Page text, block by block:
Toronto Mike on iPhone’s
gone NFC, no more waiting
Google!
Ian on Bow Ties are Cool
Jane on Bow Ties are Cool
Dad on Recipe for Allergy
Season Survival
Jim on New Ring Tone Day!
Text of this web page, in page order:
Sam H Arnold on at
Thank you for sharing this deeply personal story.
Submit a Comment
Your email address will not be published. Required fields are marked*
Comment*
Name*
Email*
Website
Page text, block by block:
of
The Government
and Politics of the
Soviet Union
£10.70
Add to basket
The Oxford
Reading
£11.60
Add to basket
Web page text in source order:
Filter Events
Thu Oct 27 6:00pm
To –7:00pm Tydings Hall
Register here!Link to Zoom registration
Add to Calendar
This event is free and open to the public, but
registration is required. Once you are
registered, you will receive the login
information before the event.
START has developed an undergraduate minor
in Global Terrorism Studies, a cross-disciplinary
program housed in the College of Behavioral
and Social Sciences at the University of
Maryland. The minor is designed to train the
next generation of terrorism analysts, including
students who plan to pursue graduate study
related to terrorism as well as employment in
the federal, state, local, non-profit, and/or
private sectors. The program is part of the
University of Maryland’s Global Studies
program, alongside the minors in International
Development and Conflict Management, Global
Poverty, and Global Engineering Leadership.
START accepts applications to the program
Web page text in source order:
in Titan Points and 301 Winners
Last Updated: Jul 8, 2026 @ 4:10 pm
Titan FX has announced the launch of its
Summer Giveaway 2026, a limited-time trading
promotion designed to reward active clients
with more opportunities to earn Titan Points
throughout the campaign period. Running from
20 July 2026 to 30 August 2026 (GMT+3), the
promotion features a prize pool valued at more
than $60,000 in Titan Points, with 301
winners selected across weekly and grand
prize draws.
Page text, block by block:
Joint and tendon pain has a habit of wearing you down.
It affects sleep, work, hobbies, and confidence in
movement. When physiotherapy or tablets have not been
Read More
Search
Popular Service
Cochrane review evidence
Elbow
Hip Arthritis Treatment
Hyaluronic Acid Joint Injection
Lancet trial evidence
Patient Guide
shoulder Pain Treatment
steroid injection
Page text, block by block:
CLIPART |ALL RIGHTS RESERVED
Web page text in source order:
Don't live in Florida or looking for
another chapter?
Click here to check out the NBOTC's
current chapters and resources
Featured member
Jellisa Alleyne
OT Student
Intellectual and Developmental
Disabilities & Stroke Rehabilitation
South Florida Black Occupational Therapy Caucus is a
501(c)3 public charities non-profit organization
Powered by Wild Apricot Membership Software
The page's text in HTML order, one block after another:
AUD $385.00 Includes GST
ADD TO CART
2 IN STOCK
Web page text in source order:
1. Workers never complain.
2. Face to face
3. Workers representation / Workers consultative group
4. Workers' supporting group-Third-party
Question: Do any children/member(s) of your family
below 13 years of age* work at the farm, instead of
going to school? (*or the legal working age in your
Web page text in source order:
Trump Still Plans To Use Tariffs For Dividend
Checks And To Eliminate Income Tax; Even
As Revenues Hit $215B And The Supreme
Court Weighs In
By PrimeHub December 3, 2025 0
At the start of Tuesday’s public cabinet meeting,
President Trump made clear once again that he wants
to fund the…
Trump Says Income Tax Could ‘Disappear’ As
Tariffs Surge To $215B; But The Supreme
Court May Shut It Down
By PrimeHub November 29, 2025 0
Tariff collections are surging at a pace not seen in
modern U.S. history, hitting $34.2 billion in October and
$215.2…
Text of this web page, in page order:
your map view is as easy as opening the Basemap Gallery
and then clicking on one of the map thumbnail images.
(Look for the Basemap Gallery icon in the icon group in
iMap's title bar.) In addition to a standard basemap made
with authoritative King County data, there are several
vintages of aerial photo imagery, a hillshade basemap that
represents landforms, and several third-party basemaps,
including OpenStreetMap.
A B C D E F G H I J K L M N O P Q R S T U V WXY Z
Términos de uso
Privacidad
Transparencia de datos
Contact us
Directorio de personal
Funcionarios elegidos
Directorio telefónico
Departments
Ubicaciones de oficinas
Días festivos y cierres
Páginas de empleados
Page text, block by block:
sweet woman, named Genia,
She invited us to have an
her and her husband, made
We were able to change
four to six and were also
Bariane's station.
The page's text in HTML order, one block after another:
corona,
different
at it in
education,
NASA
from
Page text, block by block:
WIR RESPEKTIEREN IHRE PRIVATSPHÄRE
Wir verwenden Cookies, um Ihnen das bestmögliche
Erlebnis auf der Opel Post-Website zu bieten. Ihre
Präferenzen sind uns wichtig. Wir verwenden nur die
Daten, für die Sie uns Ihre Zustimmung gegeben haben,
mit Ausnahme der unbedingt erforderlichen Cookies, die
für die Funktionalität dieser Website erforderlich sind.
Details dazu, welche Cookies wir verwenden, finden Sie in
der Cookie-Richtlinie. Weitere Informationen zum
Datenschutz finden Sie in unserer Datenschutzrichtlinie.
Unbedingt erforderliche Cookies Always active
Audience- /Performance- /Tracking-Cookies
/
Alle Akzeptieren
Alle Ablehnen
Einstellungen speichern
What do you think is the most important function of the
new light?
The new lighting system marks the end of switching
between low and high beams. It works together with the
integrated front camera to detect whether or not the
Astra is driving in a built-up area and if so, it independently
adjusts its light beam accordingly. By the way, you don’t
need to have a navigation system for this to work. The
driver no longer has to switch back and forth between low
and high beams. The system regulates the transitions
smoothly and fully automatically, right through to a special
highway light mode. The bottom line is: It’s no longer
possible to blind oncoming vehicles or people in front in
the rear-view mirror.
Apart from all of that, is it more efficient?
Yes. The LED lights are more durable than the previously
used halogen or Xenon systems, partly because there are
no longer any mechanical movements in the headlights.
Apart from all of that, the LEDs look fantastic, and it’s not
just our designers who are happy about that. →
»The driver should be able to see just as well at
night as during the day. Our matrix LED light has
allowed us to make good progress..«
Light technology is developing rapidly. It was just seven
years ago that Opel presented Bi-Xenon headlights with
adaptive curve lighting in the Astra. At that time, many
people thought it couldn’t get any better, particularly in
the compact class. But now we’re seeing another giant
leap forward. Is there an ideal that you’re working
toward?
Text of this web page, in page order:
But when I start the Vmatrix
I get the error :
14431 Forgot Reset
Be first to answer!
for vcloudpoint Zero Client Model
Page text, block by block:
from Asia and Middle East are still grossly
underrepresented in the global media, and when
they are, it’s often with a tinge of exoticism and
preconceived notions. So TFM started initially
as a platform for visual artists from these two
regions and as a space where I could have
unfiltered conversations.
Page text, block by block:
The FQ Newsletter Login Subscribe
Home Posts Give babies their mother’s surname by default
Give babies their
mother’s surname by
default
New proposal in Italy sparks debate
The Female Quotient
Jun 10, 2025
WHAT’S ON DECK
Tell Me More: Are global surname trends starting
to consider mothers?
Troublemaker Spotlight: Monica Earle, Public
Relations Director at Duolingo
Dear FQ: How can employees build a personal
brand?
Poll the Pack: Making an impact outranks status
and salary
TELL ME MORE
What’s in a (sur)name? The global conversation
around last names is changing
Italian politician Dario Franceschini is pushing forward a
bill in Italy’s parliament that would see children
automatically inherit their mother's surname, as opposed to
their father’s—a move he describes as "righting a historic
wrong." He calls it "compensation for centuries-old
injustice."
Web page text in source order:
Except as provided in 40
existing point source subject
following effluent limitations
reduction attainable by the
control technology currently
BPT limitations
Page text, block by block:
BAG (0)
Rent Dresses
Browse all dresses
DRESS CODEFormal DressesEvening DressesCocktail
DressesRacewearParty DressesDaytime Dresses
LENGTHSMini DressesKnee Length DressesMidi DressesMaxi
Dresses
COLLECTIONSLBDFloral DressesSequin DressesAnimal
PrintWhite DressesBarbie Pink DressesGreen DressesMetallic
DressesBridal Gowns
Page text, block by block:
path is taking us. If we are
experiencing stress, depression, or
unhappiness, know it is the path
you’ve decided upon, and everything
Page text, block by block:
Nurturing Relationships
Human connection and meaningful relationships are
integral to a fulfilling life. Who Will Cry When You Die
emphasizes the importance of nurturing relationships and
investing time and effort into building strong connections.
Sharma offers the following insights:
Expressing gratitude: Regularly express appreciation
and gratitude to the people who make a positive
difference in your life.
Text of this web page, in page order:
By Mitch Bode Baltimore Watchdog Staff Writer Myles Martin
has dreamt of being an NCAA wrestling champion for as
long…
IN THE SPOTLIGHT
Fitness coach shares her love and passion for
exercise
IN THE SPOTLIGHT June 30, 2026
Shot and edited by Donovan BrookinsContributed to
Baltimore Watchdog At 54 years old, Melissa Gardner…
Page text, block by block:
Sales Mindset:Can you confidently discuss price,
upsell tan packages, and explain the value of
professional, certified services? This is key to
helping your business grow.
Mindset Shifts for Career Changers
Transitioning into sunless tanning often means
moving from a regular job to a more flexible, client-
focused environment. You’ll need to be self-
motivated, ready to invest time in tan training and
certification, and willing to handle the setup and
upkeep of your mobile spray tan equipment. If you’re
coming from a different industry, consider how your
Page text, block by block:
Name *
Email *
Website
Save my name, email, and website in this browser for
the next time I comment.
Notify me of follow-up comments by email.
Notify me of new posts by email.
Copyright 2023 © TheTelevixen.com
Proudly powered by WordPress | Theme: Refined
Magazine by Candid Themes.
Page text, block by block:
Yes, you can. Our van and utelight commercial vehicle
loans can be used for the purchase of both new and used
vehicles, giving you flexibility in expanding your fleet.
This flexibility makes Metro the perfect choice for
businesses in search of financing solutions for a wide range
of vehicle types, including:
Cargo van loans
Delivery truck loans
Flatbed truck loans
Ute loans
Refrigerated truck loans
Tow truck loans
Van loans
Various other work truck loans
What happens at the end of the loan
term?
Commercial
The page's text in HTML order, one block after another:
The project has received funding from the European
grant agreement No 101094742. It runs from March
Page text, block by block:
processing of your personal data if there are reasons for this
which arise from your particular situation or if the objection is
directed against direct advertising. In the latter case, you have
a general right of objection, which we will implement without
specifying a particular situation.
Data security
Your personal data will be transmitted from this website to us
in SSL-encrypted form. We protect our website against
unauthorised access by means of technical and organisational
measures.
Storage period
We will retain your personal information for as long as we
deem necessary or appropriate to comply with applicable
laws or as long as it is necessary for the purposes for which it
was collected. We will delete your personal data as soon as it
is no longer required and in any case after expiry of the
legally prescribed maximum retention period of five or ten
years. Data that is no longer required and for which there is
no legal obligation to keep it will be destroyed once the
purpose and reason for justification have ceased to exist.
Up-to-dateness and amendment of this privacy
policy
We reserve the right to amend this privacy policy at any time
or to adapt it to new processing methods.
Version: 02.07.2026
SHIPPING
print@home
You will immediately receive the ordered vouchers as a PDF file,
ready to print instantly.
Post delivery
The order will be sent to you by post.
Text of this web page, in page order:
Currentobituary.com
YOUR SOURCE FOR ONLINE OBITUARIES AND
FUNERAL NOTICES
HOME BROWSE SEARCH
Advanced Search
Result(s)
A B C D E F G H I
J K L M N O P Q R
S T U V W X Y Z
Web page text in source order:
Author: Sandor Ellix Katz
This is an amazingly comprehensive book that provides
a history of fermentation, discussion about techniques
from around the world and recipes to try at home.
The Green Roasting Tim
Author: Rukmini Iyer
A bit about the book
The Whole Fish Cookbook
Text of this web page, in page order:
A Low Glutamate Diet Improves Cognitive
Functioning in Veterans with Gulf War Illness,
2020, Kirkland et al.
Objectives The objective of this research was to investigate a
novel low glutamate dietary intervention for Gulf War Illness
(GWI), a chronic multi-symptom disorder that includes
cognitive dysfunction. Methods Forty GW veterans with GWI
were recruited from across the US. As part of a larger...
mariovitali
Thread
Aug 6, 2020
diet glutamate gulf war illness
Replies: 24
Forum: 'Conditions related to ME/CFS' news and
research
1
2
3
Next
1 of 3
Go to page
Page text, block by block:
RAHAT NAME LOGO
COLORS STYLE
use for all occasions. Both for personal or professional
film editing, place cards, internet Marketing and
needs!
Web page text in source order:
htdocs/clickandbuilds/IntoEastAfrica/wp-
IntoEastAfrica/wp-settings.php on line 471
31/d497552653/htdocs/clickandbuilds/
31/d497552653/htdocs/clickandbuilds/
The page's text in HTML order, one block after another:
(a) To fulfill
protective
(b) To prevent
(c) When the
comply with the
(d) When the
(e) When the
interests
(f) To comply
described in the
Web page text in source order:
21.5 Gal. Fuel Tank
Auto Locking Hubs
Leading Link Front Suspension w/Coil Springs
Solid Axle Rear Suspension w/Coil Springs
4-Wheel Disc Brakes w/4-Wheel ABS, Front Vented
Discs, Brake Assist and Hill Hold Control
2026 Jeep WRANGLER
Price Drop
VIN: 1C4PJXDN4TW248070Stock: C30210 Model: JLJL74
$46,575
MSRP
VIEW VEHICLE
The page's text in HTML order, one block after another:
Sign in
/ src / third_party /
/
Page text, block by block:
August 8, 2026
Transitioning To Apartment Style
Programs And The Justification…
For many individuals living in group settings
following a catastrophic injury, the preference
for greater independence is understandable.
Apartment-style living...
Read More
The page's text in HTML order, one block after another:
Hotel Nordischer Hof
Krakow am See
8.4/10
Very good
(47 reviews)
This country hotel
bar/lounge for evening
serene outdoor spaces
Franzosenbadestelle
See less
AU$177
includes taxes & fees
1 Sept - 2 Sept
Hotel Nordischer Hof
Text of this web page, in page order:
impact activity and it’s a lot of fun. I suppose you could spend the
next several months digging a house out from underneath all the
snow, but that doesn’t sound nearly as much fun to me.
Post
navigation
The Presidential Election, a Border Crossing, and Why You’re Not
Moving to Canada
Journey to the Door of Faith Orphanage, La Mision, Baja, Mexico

● **Problem to work on**:
Reproduce exactly the lines of the records above from the one with "which arise from" to the one with "A bit about the book", both included, and leave out everything else.

● **Reply to the task**:
which arise from your particular situation or if the objection is
directed against direct advertising. In the latter case, you have
a general right of objection, which we will implement without
specifying a particular situation.
Data security
Your personal data will be transmitted from this website to us
in SSL-encrypted form. We protect our website against
unauthorised access by means of technical and organisational
measures.
Storage period
We will retain your personal information for as long as we
deem necessary or appropriate to comply with applicable
laws or as long as it is necessary for the purposes for which it
was collected. We will delete your personal data as soon as it
is no longer required and in any case after expiry of the
legally prescribed maximum retention period of five or ten
years. Data that is no longer required and for which there is
no legal obligation to keep it will be destroyed once the
purpose and reason for justification have ceased to exist.
Up-to-dateness and amendment of this privacy
policy
We reserve the right to amend this privacy policy at any time
or to adapt it to new processing methods.
Version: 02.07.2026
SHIPPING
print@home
You will immediately receive the ordered vouchers as a PDF file,
ready to print instantly.
Post delivery
The order will be sent to you by post.
Text of this web page, in page order:
Currentobituary.com
YOUR SOURCE FOR ONLINE OBITUARIES AND
FUNERAL NOTICES
HOME BROWSE SEARCH
Advanced Search
Result(s)
A B C D E F G H I
J K L M N O P Q R
S T U V W X Y Z
Web page text in source order:
Author: Sandor Ellix Katz
This is an amazingly comprehensive book that provides
a history of fermentation, discussion about techniques
from around the world and recipes to try at home.
The Green Roasting Tim
Author: Rukmini Iyer
A bit about the book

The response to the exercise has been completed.